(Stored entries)
- Opening Delimiter -
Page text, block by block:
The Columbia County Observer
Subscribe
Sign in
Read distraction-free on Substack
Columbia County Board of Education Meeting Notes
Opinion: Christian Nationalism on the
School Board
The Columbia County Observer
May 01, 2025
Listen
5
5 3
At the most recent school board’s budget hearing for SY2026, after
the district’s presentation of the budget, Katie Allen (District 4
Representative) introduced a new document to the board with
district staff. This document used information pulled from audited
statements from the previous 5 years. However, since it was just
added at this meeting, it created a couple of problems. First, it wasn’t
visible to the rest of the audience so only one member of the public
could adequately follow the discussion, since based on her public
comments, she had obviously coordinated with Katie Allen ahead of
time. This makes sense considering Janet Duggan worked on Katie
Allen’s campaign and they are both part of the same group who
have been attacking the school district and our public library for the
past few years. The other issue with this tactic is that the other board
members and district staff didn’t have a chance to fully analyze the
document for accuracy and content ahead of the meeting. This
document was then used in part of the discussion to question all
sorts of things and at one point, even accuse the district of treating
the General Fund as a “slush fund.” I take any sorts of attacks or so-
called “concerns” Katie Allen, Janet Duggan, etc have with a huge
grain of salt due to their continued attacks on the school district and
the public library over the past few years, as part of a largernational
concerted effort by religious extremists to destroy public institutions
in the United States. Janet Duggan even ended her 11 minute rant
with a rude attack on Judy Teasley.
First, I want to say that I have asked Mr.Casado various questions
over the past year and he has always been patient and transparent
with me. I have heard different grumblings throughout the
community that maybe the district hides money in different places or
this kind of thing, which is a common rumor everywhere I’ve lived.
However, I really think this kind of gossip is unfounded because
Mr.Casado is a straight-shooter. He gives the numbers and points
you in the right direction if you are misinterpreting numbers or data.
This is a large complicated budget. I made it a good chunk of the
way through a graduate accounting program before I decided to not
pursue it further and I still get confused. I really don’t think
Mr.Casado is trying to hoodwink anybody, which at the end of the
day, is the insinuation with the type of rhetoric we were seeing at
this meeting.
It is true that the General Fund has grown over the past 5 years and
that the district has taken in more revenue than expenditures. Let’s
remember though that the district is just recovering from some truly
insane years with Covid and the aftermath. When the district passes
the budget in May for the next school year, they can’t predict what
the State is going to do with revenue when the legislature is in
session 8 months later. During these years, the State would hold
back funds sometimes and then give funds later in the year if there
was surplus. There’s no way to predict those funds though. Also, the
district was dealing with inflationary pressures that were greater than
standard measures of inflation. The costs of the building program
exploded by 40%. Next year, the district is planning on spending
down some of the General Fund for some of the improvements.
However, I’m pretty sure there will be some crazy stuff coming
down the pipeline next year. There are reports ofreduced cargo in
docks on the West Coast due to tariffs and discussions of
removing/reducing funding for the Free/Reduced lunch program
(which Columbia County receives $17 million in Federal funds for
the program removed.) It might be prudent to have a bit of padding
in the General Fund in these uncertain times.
- Closing Delimiter -
Which lines above contain the word "Katie"? Copy all of them.

§ Answer to the exercise:
the district’s presentation of the budget, Katie Allen (District 4
comments, she had obviously coordinated with Katie Allen ahead of
time. This makes sense considering Janet Duggan worked on Katie
called “concerns” Katie Allen, Janet Duggan, etc have with a huge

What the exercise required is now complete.